Christ, our true nourishment

1 August 2023

Clearly the impressive number of people who went to meet Christ didn’t do so in the expectation of a free meal. They went to satisfy a different hunger: the hunger for his teaching, sweeter than ‘honey and beeswax’. When Christ saw their ardent desire, he took pity on them. First he healed their sick without asking for proof or confession of their faith. Indeed, as Saint John Chrysostom asks, what greater proof of their faith was required when they’d left their homes and villages in order to seek him. They walked so far, all around the lake and stayed with him for so long, without eating, indifferent to the hunger which had begun to gnaw at them.

Don’t cross your arms

As evening approached, the disciples also showed their own pity for the crowd and urged Christ to let them go and eat. Much to their surprise, Christ said to them, ‘There’s no need for them to go anywhere. Give them food yourselves’. In other words, Christ says to them and us, ‘Even in the face of the most unsurmountable problem, don’t be in a hurry to cross your arms and wait for solutions from heaven. First exhaust all your own resources, however few these may seem to you. And I’ll multiply this minimal contribution of yours in a way beyond your imagination’.

Who would ever have thought that in the darkness of the Turkish occupation of Greece, so many schools would have been founded by an impoverished monk? And yet it happened. The renown of the life of Saint Kosmas Aitolos and his fiery oratory were such that even Turkish officials contributed money for Christan schools. The ‘loaves’ of his oratory, leavened with the tears of his prayers and the sweat of hours of walking, continue to satisfy countless hosts of Christians to this day.

‘Not by bread alone’.

Christ attributes inestimable value to our smallest contribution, especially when this is made in the spirit of genuine love and sacrifice. In this spirit, the disciples willingly offered their own food, preferring to go without themselves so that even a few could eat well. And even though Christ would have been able to turn the stones there into bread or to bring down manna from heaven, he preferred their five loaves and two fish. When he’d multiplied them, he told the disciples to assist in the great miracle with their own hands. It’s a great honor and, at the same time, a great responsibility that God wants us to work with him in his wondrous works.

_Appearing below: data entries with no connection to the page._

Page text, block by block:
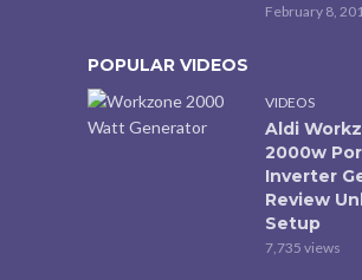
February 8,
POPULAR VIDEOS
VIDEOS
Aldi
2000w
Inverter
Review
Setup
7,735 views
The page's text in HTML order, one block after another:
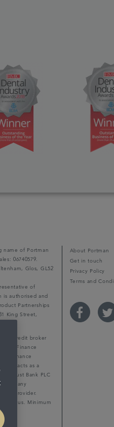
name of Portman
06740579.
Glos, GL52
of
is authorised and
Partnerships
King Street,
as a credit broker
Finance
finance
acts as a
Trust Bank PLC
any
provider.
status. Minimum
About Portman
Get in touch
Privacy Policy
Terms and
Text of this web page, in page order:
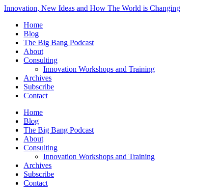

Apart from giving yet more convincing proof of his divinity through this astonishing miracle, Christ also wanted to recognize and encourage the fervor of the multitude who had come to hear him and of all those who hunger and thirst for his righteousness. Such people corroborated in the most irrefutable manner his answer to the first of the devil’s temptations. When the latter challenged Christ to make the stones into bread in order to satisfy his hunger after fasting for forty days, Christ answered that people don’t live on material bread alone but on the word of God’.

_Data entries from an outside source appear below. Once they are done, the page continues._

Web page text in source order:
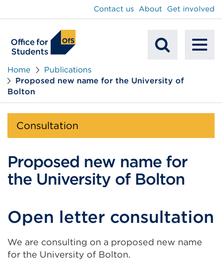
Search
Contact us About Get involved
Home
Publications
Proposed new name for the University of
Bolton
Consultation
Proposed new name for
the University of Bolton
Open letter consultation
We are consulting on a proposed new name
for the University of Bolton.
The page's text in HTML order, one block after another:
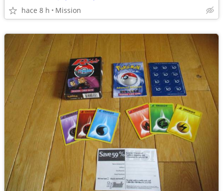
hace 8 h Mission
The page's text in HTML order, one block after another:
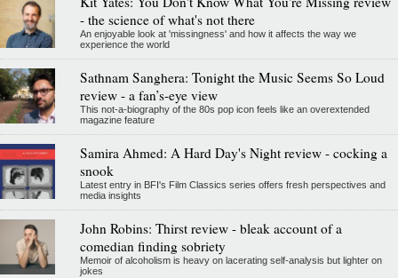
- the science of what's not there
An enjoyable look at 'missingness' and how it affects the way we
experience the world
Sathnam Sanghera: Tonight the Music Seems So Loud
review - a fan’s-eye view
This not-a-biography of the 80s pop icon feels like an overextended
magazine feature
Samira Ahmed: A Hard Day's Night review - cocking a
snook
Latest entry in BFI's Film Classics series offers fresh perspectives and
media insights
John Robins: Thirst review - bleak account of a
comedian finding sobriety
Memoir of alcoholism is heavy on lacerating self-analysis but lighter on
jokes
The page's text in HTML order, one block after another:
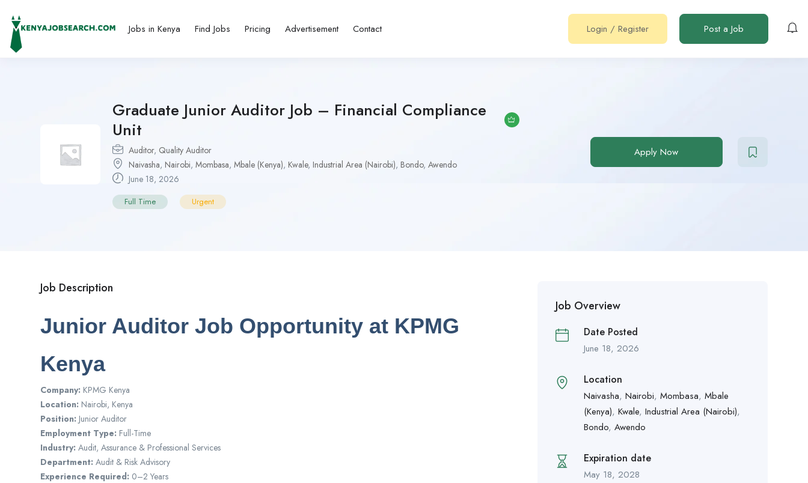
Jobs in Kenya Find Jobs Pricing Advertisement Contact Login / Register Post a Job
Graduate Junior Auditor Job – Financial Compliance
Unit
Auditor, Quality Auditor
Naivasha, Nairobi, Mombasa, Mbale (Kenya), Kwale, Industrial Area (Nairobi), Bondo, Awendo
June 18, 2026
Full Time Urgent
Apply Now
Job Description
Junior Auditor Job Opportunity at KPMG
Kenya
Company: KPMG Kenya
Location: Nairobi, Kenya
Position: Junior Auditor
Employment Type: Full-Time
Industry: Audit, Assurance & Professional Services
Department: Audit & Risk Advisory
Experience Required: 0–2 Years
Job Overview
Date Posted
June 18, 2026
Location
Naivasha, Nairobi, Mombasa, Mbale
(Kenya), Kwale, Industrial Area (Nairobi),
Bondo, Awendo
Expiration date
May 18, 2028

The danger of an empty life with a full stomach

The deeper meaning of this temptation is illustrated in Dostoevsky’s superb novel Brothers Karamazov. In it, the devil, through the mouth of the Grand Inquisitor, challenges Christ: ‘Make these stones into bread and the whole of humankind will follow you like a mindless flock. For most people, the gift of freedom is unbearable, because it creates responsibilities. So, remove their freedom and make them obey you blindly by filling them with bread’. As the only source of true freedom, however, Christ didn’t want to buy our freedom with bread. And Christ didn’t perform the miracle mentioned in today’s Gospel reading in order to make us his mindless, but satisfied, followers. A life with bread alone, without freedom, has no meaning. It’s an unlived life.

The French students who revolted in May1968 wrote something similar as a slogan: ‘We reject a world where the certainty that we’ll not die of hunger is [achieved] in exchange for misery and an absence of meaning in life’. Much later, Greek anarchists expressed this in five words: ‘Empty lives; full of credit’.

In the end the miraculous feeding of the five thousand didn’t have as its purpose the provision of magical solutions to social problems. Such a misinterpretation of the miracle very quickly circulated and Christ condemned it in no uncertain terms: when they found him on the other side of the lake, they were given a ‘cold shower’ to wake them up. ‘I tell you, you are looking for me, not because you saw the signs I performed but because you ate the loaves and had your fill. Do not work for food that spoils, but for food that endures to eternal life’. Without this food that endures, people’s lives will be empty and without meaning, even if the credit cards are full.